Indeed, the victim archetype is deeply ingrained in the human species, and acknowledging that it exerts great power over mass con­sciousness can help us to transform it.  So in the Yoga Dance class, I asked students to invite into their hearts a second person, someone who wanted our forgiveness. This friend or family member or co-worker, requests our forgiveness. It is someone we have pushed out of our hearts because we refuse to forgive what we perceive as a violation against us. “Say to the person who is asking forgiveness, ‘I forgive you. I know that you are in pain and have felt victimized too.’ As your higher self, open your spiritual arms and receive the one who is asking forgiveness back into your heart. Feel the courage of compassion and how your higher self’s radiance adds to their radiance, and their light adds to yours. Feel and see how the spiritual power in real forgiveness dissolves old hurts and impediments to love. Open spiritual arms and receive each other. Replace hatred with love’s light.”

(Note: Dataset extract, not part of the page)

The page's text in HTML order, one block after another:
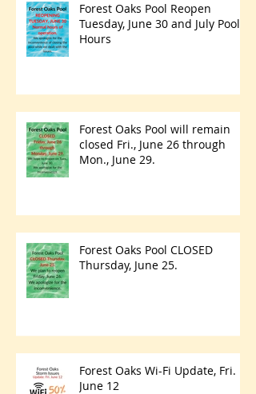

For eons we have played out victimhood in many aspects of our lives, convincing ourselves that victim consciousness gives us the right to dominate others. The victim-dominator two-step seems fundamental to the human condition. One dominates, another is the victim, and usually a rescuer comes in the middle to mediate and often becomes the dominator in a never-ending cycle of the classic crazy-making family triad of relational abuse.

Colin Tipping in Radical Forgiveness says the time has come for us to stop creating our lives as victims and dominators. The fundamental question, he says, is this: “How can we let go of the victim archetype as the model for how to live?”

“To break free from such a powerful archetype, we must replace it with something radically different—something so compelling and spiritually liberating that it magnetizes us away from victimhood. As we continue to move into the new millennium and prepare for the imminent next great leap in our spiritual evolution, it is essential that we adopt a way of living based not on fear, control, and abuse of power but on true forgiveness, unconditional love, and peace.”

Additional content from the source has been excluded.